Never in a million years would I have believed we would get Mayor Pete, who will hopefully be nominee for president of the United States on the Democrat side. If anybody can do it he can do it.

We’ve come so far. I was talking to my niece, who has three kids, and I said one of them might be gay. She said that she hoped so.

I never take any of the progress for granted. Never in a million years would I have believed we would get Mayor Pete (Buttigieg), who will hopefully be nominee for president of the United States on the Democrat side. If anybody can do it he can do it.

What would you like to see, LGBT-wise, in the next 50 years?

I would like everybody to be who they are and not be labeled gay, straight, queer, and transgender. I would like them to be “Suze,” “Tim,” and “KT”—and that’s it. And not even think about it anymore, for it just to be how it is.

Hopefully the right people get voted in, and we achieve legal equality. Even more important are people’s attitudes. You can have all the laws protecting us, and still have somebody hit you or shoot you.
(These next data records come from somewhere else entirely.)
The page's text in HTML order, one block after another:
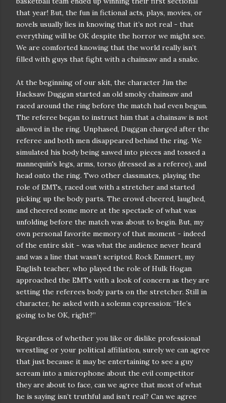
that year! But, the fun in fictional acts, plays, movies, or
novels usually lies in knowing that it’s not real - that
everything will be OK despite the horror we might see.
We are comforted knowing that the world really isn’t
filled with guys that fight with a chainsaw and a snake.
At the beginning of our skit, the character Jim the
Hacksaw Duggan started an old smoky chainsaw and
raced around the ring before the match had even begun.
The referee began to instruct him that a chainsaw is not
allowed in the ring. Unphased, Duggan charged after the
referee and both men disappeared behind the ring. We
simulated his body being sawed into pieces and tossed a
mannequin's legs, arms, torso (dressed as a referee), and
head onto the ring. Two other classmates, playing the
role of EMTs, raced out with a stretcher and started
picking up the body parts. The crowd cheered, laughed,
and cheered some more at the spectacle of what was
unfolding before the match was about to begin. But, my
own personal favorite memory of that moment - indeed
of the entire skit - was what the audience never heard
and was a line that wasn’t scripted. Rock Emmert, my
English teacher, who played the role of Hulk Hogan
approached the EMTs with a look of concern as they are
setting the referees body parts on the stretcher. Still in
character, he asked with a solemn expression: “He’s
going to be OK, right?”
Regardless of whether you like or dislike professional
wrestling or your political affiliation, surely we can agree
that just because it may be entertaining to see a guy
scream into a microphone about the evil competitor
they are about to face, can we agree that most of what
he is saying isn’t truthful and isn’t real? Can we agree
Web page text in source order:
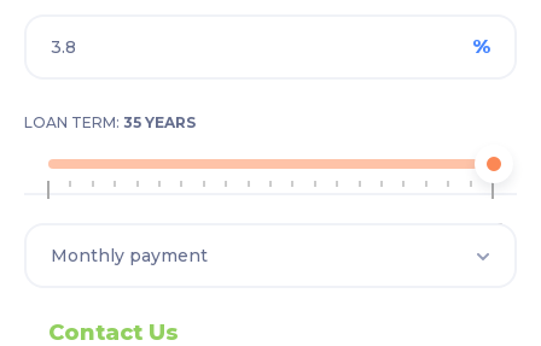
%
LOAN TERM: 35 YEARS
35
Contact Us
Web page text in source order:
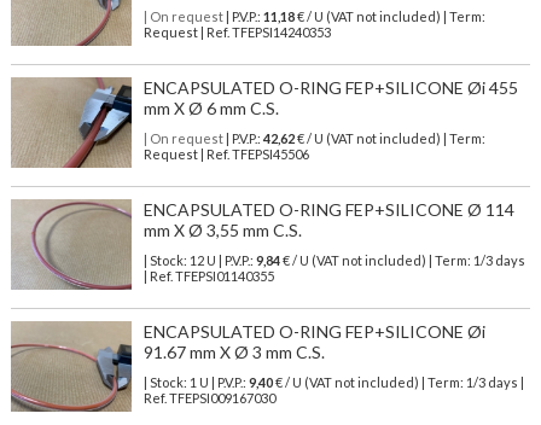
| On request| P.V.P.: 11,18€ / U (VAT not included) | Term:
Request | Ref. TFEPSI14240353
ENCAPSULATED O-RING FEP+SILICONE Øi 455
mm X Ø 6 mm C.S.
| On request| P.V.P.: 42,62€ / U (VAT not included) | Term:
Request | Ref. TFEPSI45506
ENCAPSULATED O-RING FEP+SILICONE Ø 114
mm X Ø 3,55 mm C.S.
| Stock: 12 U | P.V.P.: 9,84€/ U (VAT not included)
| Term: 1/3 days
| Ref. TFEPSI01140355
ENCAPSULATED O-RING FEP+SILICONE Øi
91.67 mm X Ø 3 mm C.S.
| Stock: 1 U | P.V.P.: 9,40€/ U (VAT not included)
| Term: 1/3 days |
Ref. TFEPSI009167030
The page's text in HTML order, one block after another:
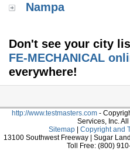
Nampa
Don't see your city
FE-MECHANICAL
everywhere!
http://www.testmasters.com -
Services, Inc.
Sitemap
Copyright and
13100 Southwest Freeway | Sugar
Toll Free: (800)
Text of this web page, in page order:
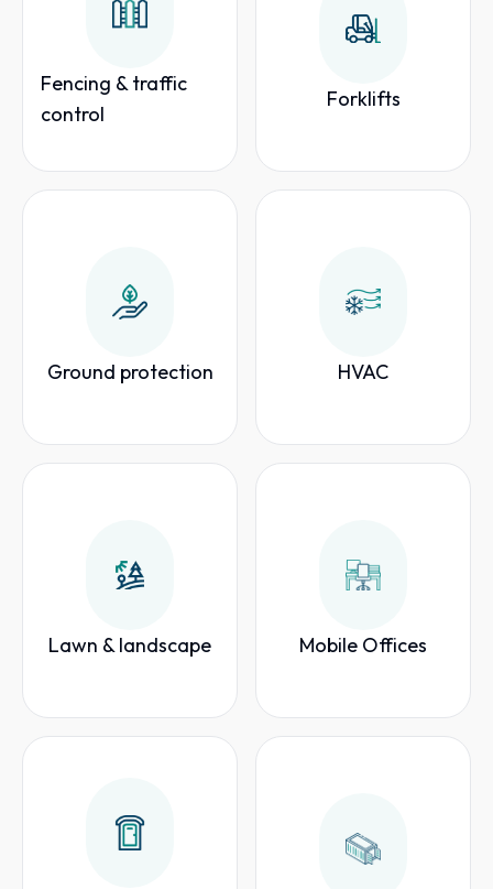
Fencing & traffic
control
Forklifts
Ground protection HVAC
Lawn & landscape Mobile Offices
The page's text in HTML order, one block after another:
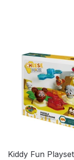
Kiddy Fun
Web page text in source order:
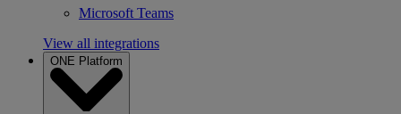
Microsoft Teams
View all integrations
ONE Platform
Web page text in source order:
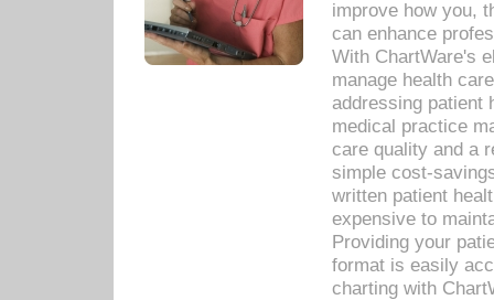
improve how you,
can enhance
With ChartWare's
manage health
addressing patient
medical practice
care quality and a
simple cost-
written patient
expensive to
Providing your
format is easily
charting with
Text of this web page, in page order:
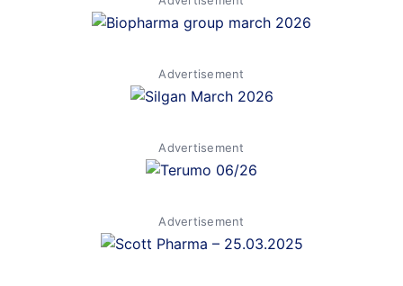
Advertisement
Advertisement
Advertisement
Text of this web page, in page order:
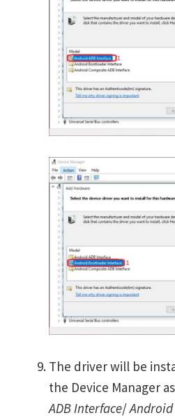
The driver will be
the Device Manager
ADB Interface/
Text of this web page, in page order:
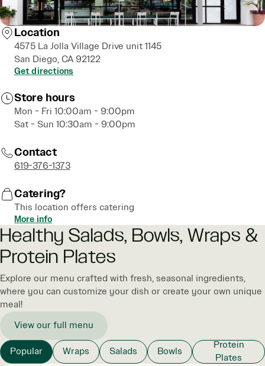
Location
4575 La Jolla Village Drive unit 1145
San Diego, CA 92122
Get directions
Store hours
Mon - Fri 10:00am - 9:00pm
Sat - Sun 10:30am - 9:00pm
Contact
619-376-1373
Catering?
This location offers catering
More info
Healthy Salads, Bowls, Wraps &
Protein Plates
Explore our menu crafted with fresh, seasonal ingredients,
where you can customize your dish or create your own unique
meal!
View our full menu
Popular Wraps Salads Bowls
Protein
Plates
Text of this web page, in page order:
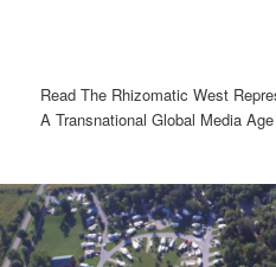
Read The Rhizomatic West
A Transnational Global Media Age
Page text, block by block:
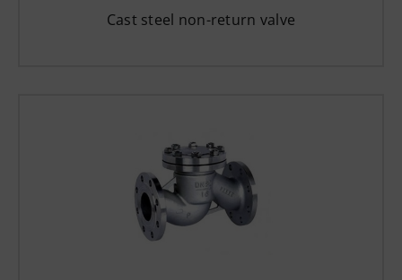
Cast steel non-return valve
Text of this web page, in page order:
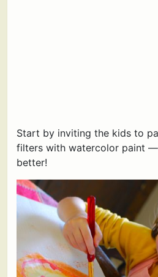
Start by inviting the kids to
filters with watercolor paint
better!
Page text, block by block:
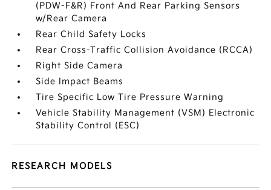
(PDW-F&R) Front And Rear Parking Sensors
w/Rear Camera
Rear Child Safety Locks
Rear Cross-Traffic Collision Avoidance (RCCA)
Right Side Camera
Side Impact Beams
Tire Specific Low Tire Pressure Warning
Vehicle Stability Management (VSM) Electronic
Stability Control (ESC)
RESEARCH MODELS
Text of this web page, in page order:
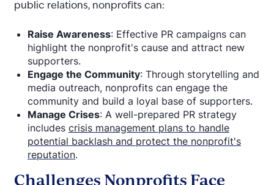
public relations, nonprofits can:
Raise Awareness: Effective PR campaigns can
highlight the nonprofit's cause and attract new
supporters.
Engage the Community: Through storytelling and
media outreach, nonprofits can engage the
community and build a loyal base of supporters.
Manage Crises: A well-prepared PR strategy
includes crisis management plans to handle
potential backlash and protect the nonprofit's
reputation.
Challenges Nonprofits Face
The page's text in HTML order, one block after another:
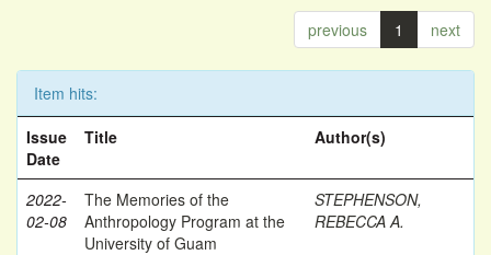
previous 1 next
Item hits:
Issue
Date
Title Author(s)
2022-
02-08
The Memories of the
Anthropology Program at the
University of Guam
STEPHENSON,
REBECCA A.
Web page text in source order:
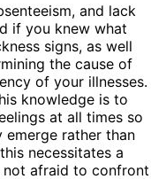
and lack
if you knew what
signs, as well
the cause of
of your illnesses.
knowledge is to
at all times so
emerge rather than
necessitates a
afraid to confront
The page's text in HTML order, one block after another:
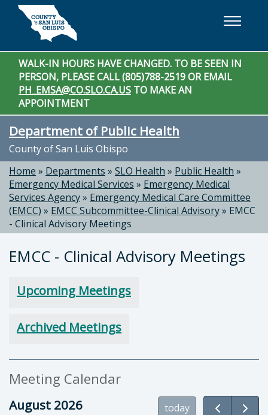
Skip to main content
WALK-IN HOURS HAVE CHANGED. TO BE SEEN IN
PERSON, PLEASE CALL (805)788-2519 OR EMAIL
PH_EMSA@CO.SLO.CA.US TO MAKE AN
APPOINTMENT
Department of Public Health
County of San Luis Obispo
Home » Departments » SLO Health » Public Health »
Emergency Medical Services » Emergency Medical
Services Agency» Emergency Medical Care Committee
(EMCC) » EMCC Subcommittee-Clinical Advisory» EMCC
- Clinical Advisory Meetings
EMCC - Clinical Advisory Meetings
Upcoming Meetings
Archived Meetings
Meeting Calendar
August 2026 today
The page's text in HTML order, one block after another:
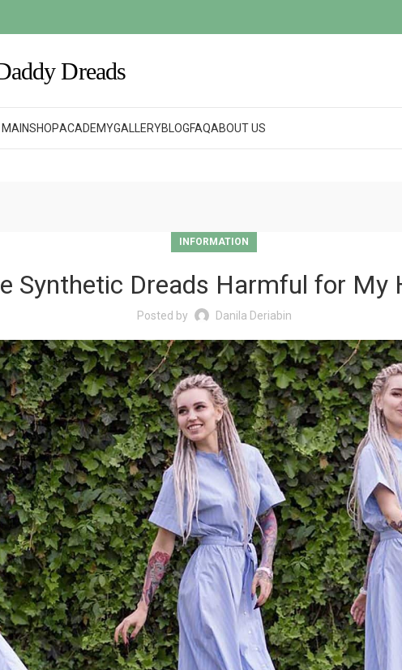
MAINSHOPACADEMYGALLERYBLOGFAQABOUT US
INFORMATION
Synthetic Dreads Harmful for My
Posted by Danila Deriabin
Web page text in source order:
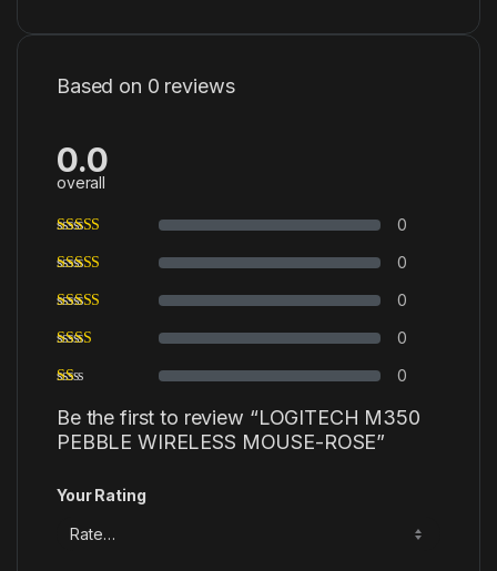
Based on 0 reviews
0.0
overall
0
0
0
0
0
Be the first to review “LOGITECH M350
PEBBLE WIRELESS MOUSE-ROSE”
Your Rating

My dream is that the laws are there to protect us, and years and years from now people will protect and respect one another as human beings, in terms of race, sexuality, gender, nationality, and religion—that we are all just seen as God’s people.

What would you say today to the woman who came to the deli if you could, and to the Stonewall demonstrators?

Right now, I have goosebumps in my arms and legs and tears in my eyes. I would say to them… How do you thank somebody for giving you your life? How do you do that? I don’t think there are words large enough or positive enough to express my gratitude.